Your public health worker will arrange for people to get TB skin tests, but they will not tell them who has TB. The people who spent the most time with you will be tested first.
TB contact investigations take time. Your public health worker wants to make sure that everyone who needs a test can get one. Because of this, your public health worker may need to ask you the questions more than one time. They may ask you some different questions later. This is so that they can understand all of the information. Remember, what you tell your public health worker is private information.
How do people get TB?
Anyone can get TB. When someone who is sick with TB in their lungs coughs or sneezes, they can spray tiny TB germs into the air.
If you spend time close to someone who is sick with TB in their lungs, you may breathe their TB germs into your lungs. This is how you get TB.
You cannot get TB from shaking hands or from clothes, food, dishes, or touching objects.
What is the difference between latent TB infection and active TB disease?
When the TB germs get into the body, they usually go "to sleep." This is called "latent TB infection" or "LTBI." "Sleeping" TB germs do not hurt your body or make you sick. LTBI can last for many years. The Mantoux TB skin test can tell if there are TB germs in your body.

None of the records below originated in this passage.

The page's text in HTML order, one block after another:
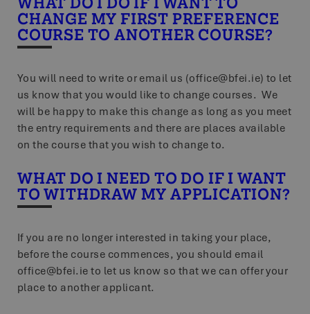
CHANGE MY FIRST PREFERENCE
COURSE TO ANOTHER COURSE?
You will need to write or email us (office@bfei.ie) to let
us know that you would like to change courses. We
will be happy to make this change as long as you meet
the entry requirements and there are places available
on the course that you wish to change to.
WHAT DO I NEED TO DO IF I WANT
TO WITHDRAW MY APPLICATION?
If you are no longer interested in taking your place,
before the course commences, you should email
office@bfei.ie to let us know so that we can offer your
place to another applicant.
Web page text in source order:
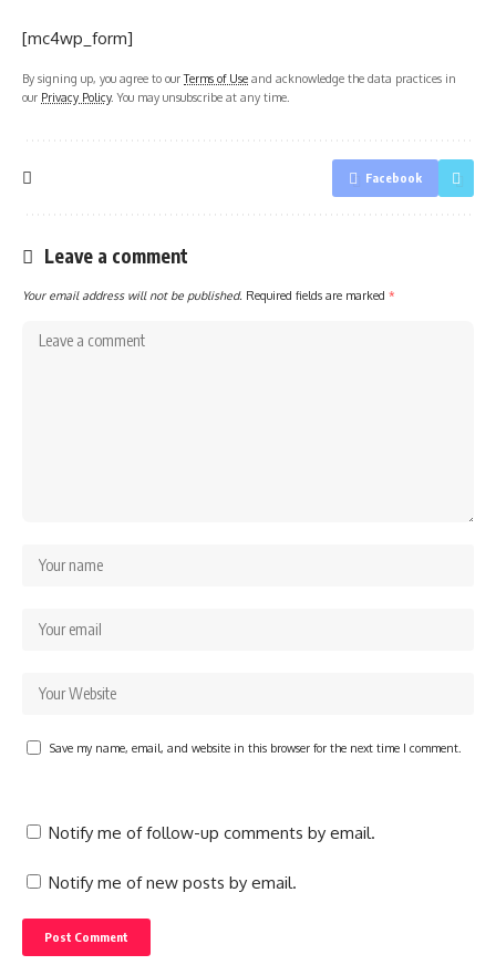
[mc4wp_form]
By signing up, you agree to ourTerms of Use and acknowledge the data practices in
our Privacy Policy. You may unsubscribe at any time.
Facebook
Leave a comment
Your email address will not be published. Required fields are marked *
Save my name, email, and website in this browser for the next time I comment.
Notify me of follow-up comments by email.
Notify me of new posts by email.
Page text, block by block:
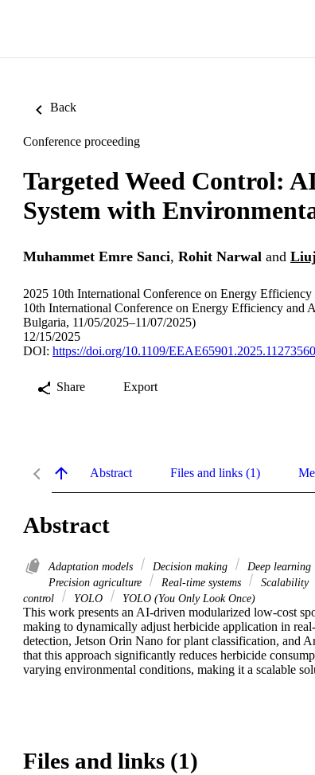
Back
Conference proceeding
Targeted Weed Control:
System with
Muhammet Emre Sanci, Rohit Narwal and
2025 10th International Conference on Energy
10th International Conference on Energy Efficiency
Bulgaria, 11/05/2025–11/07/2025)
12/15/2025
DOI: https://doi.org/10.1109/EEAE65901.2025.11273560
Share Export
Abstract Files and links (1)
Abstract
Adaptation models Decision making Deep learning
Precision agriculture
Real-time systems Scalability
control
YOLO YOLO (You Only Look Once)
This work presents an AI-driven modularized low-cost
making to dynamically adjust herbicide application in
detection, Jetson Orin Nano for plant classification, and
that this approach significantly reduces herbicide
varying environmental conditions, making it a scalable
Files and links (1)

"Active TB disease" is when the TB germs "wake up" and start to grow and hurt your body. People with active TB disease can get very sick. TB symptoms include a cough that doesn't go away, losing weight, poor appetite, sweating at night, fever, and pain in your chest. If the TB is in their lungs, it can spread to other people.
About 10% of people with LTBI develop active TB disease. If you have other health problems, this risk may be higher.

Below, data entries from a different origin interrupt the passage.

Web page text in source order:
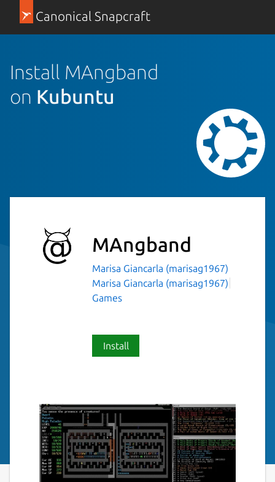
Canonical Snapcraft
Install MAngband
on Kubuntu
MAngband
Marisa Giancarla (marisag1967)
Marisa Giancarla (marisag1967)
Games
Install
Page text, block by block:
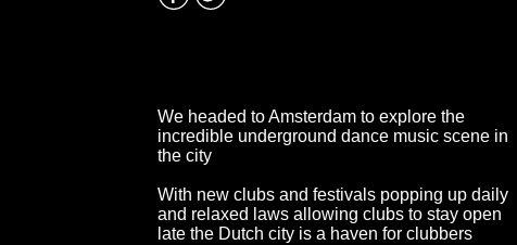
We headed to Amsterdam to explore the
incredible underground dance music scene in
the city
With new clubs and festivals popping up daily
and relaxed laws allowing clubs to stay open
late the Dutch city is a haven for clubbers
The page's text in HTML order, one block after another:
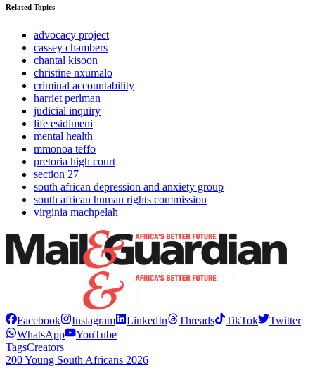
Related Topics
advocacy project
cassey chambers
chantal kisoon
christine nxumalo
criminal accountability
harriet perlman
judicial inquiry
life esidimeni
mental health
mmonoa teffo
pretoria high court
section 27
south african depression and anxiety group
south african human rights commission
virginia machpelah
Facebook Instagram LinkedIn Threads TikTok
Twitter
WhatsApp
YouTube
TagsCreators
200 Young South Africans 2026
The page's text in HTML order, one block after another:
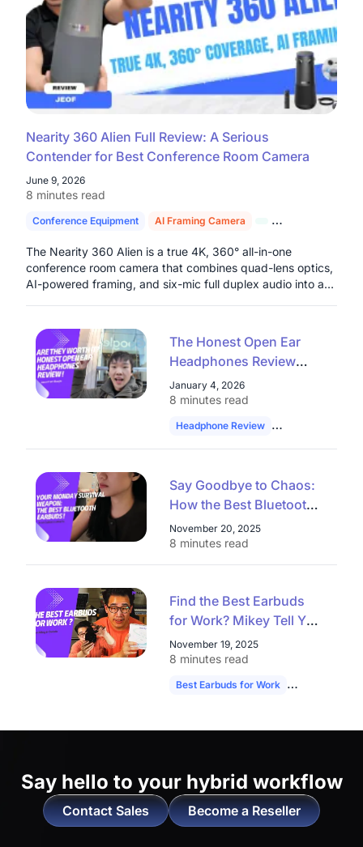
Nearity 360 Alien Full Review: A Serious
Contender for Best Conference Room Camera
June 9, 2026
8 minutes read
Conference Equipment AI Framing Camera 4K Conference
The Nearity 360 Alien is a true 4K, 360° all-in-one
conference room camera that combines quad-lens optics,
AI-powered framing, and six-mic full duplex audio into a
The Honest Open Ear
Headphones Review
from a Google Software
Engineer: Are They
Worth It?
January 4, 2026
8 minutes read
Headphone Review Software
Say Goodbye to Chaos:
How the Best Bluetooth
Earbuds Conquer
Commute, Workout, and
Video Calls on a Monday
November 20, 2025
8 minutes read
Find the Best Earbuds
for Work? Mikey Tell You
the Answer！
November 19, 2025
8 minutes read
Best Earbuds for Work NearHub
Say hello to your hybrid workflow
Contact Sales Become a Reseller
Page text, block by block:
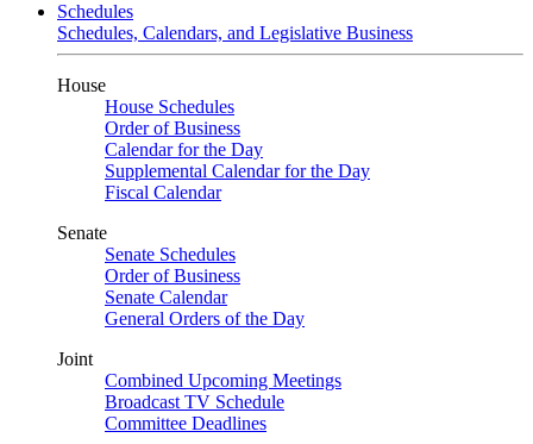
Schedules
Schedules, Calendars, and Legislative Business
House
House Schedules
Order of Business
Calendar for the Day
Supplemental Calendar for the Day
Fiscal Calendar
Senate
Senate Schedules
Order of Business
Senate Calendar
General Orders of the Day
Joint
Combined Upcoming Meetings
Broadcast TV Schedule
Committee Deadlines
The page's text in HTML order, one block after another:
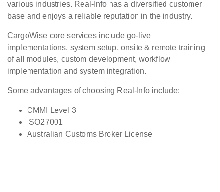
various industries. Real-Info has a diversified customer
base and enjoys a reliable reputation in the industry.
CargoWise core services include go-live
implementations, system setup, onsite & remote training
of all modules, custom development, workflow
implementation and system integration.
Some advantages of choosing Real-Info include:
CMMI Level 3
ISO27001
Australian Customs Broker License
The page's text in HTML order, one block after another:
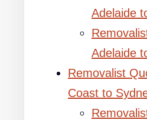
Adelaide
Adelaide
Removalist
Coast to
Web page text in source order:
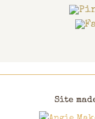
Site
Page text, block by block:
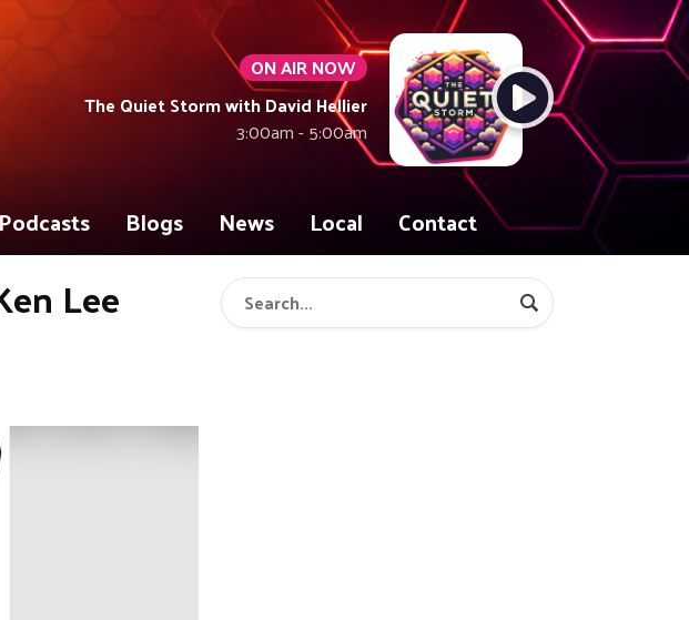
ON AIR NOW
The Quiet Storm with David Hellier
3:00am - 5:00am
Podcasts Blogs News Local Contact
Lee
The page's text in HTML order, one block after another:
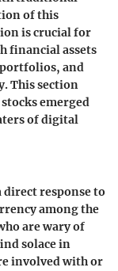
of this
is crucial for
financial assets
and
This section
emerged
of digital
direct response to
among the
are wary of
solace in
involved with or
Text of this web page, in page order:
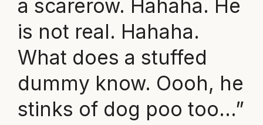
a scarerow. Hahaha. He
is not real. Hahaha.
What does a stuffed
dummy know. Oooh, he
stinks of dog poo too…”
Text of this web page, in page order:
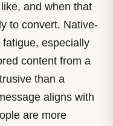
and when that
to convert. Native-
especially
content from a
than a
aligns with
are more
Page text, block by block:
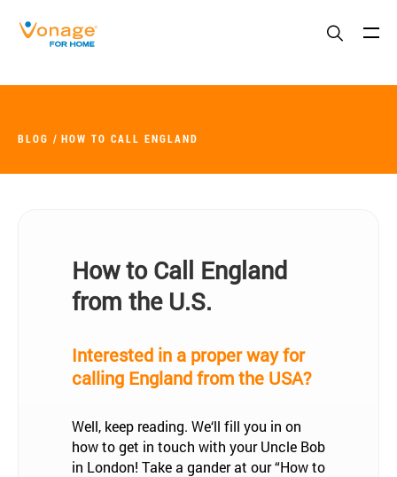
BLOG HOW TO CALL ENGLAND
How to Call England
from the U.S.
Interested in a proper way for
calling England from the USA?
Well, keep reading. We‘ll fill you in on
how to get in touch with your Uncle Bob
in London! Take a gander at our “How to
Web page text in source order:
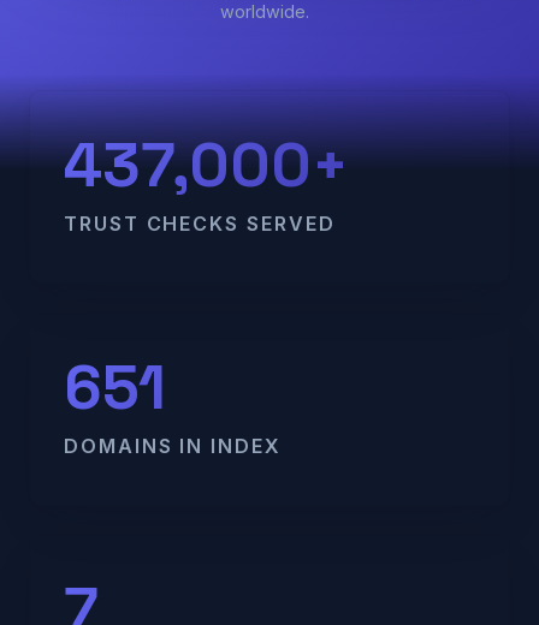
worldwide.
437,000+
TRUST CHECKS SERVED
651
DOMAINS IN INDEX

If I have active TB disease, how can I protect my friends and family?
Four important things you should do are:
- Take your TB medicines as directed. When you start taking your TB medicines, your doctor will do tests to see how well the medicine is working. When the medicine has killed enough TB germs you need to continue taking the medicine, but you can no longer spread TB.
- Until you can no longer spread TB, always cover your mouth with a tissue when you cough.

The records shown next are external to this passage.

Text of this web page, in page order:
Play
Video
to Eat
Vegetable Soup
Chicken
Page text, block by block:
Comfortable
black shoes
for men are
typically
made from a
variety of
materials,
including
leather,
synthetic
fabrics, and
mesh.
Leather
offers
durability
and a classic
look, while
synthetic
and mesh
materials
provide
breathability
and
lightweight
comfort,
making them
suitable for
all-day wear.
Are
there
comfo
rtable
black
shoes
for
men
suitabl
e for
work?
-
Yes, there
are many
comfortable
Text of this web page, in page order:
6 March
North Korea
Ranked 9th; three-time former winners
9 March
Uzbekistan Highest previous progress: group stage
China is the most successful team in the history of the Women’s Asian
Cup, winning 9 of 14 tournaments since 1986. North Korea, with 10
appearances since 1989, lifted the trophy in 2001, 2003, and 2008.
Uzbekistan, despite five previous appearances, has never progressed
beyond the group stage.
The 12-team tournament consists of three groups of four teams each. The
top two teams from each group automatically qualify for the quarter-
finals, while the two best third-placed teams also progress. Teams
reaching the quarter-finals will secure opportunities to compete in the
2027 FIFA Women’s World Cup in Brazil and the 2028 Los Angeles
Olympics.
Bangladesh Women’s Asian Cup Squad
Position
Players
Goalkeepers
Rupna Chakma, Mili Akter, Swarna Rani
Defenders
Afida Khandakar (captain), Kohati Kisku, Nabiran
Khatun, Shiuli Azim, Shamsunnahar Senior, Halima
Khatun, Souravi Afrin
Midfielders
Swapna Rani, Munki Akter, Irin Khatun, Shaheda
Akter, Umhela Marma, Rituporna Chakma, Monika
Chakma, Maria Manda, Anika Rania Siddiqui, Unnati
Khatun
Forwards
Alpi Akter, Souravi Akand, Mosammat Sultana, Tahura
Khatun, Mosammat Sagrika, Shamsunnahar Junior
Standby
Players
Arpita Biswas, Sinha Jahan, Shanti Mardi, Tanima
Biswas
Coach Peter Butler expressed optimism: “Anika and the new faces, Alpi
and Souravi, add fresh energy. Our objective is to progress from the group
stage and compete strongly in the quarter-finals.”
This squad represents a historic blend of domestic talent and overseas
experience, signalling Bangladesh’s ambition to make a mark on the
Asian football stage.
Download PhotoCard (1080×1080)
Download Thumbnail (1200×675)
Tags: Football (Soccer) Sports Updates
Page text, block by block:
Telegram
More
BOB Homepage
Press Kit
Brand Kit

- Your public health worker will tell you what else you can do to avoid spreading TB germs to other people.
- You may need to stay away from public places, work, and school.
- You may need to keep visitors away from your home.
- Help your public health worker with the TB contact investigation. Your public health worker wants to keep your family and friends healthy and safe from TB.
Someone I know has active TB disease of the lungs. What should I know?
If you have spent a lot of time with someone who has active TB disease, you may have breathed TB germs into your body. It is very important for you to be tested for TB.
Your public health department will arrange for you to get a free Mantoux test if you need one.
If your Mantoux test is "negative," (normal) you probably don't have TB germs in your body. To be sure about this, people may need to have another test several weeks later.
If your Mantoux test is "positive," you have TB germs in your body. You will need to see a doctor and have a chest x-ray to tell whether you have latent TB infection (LTBI) or active TB disease. If you have LTBI, it is very important that you take medicine to kill the TB germs.
Young children or people with HIV or certain health problems are more likely to develop active TB disease than other people. They may need to take medicine even if their Mantoux test is negative.
If you have symptoms of TB (cough that doesn't go away, losing weight, sweating at night, poor appetite, fever, chest pain), you should see a doctor even if your Mantoux test is negative.
What should I do if I have already had a positive Mantoux test?
If you have a written record that you have had a positive Mantoux test, you do not need another one. If you don't have a record, you need another test now. This will not hurt you.
What about BCG vaccine?
BCG does not always protect you from TB. BCG does not always cause a positive Mantoux skin test.
If you have had a BCG vaccine, it is safe for you to have a Mantoux skin test.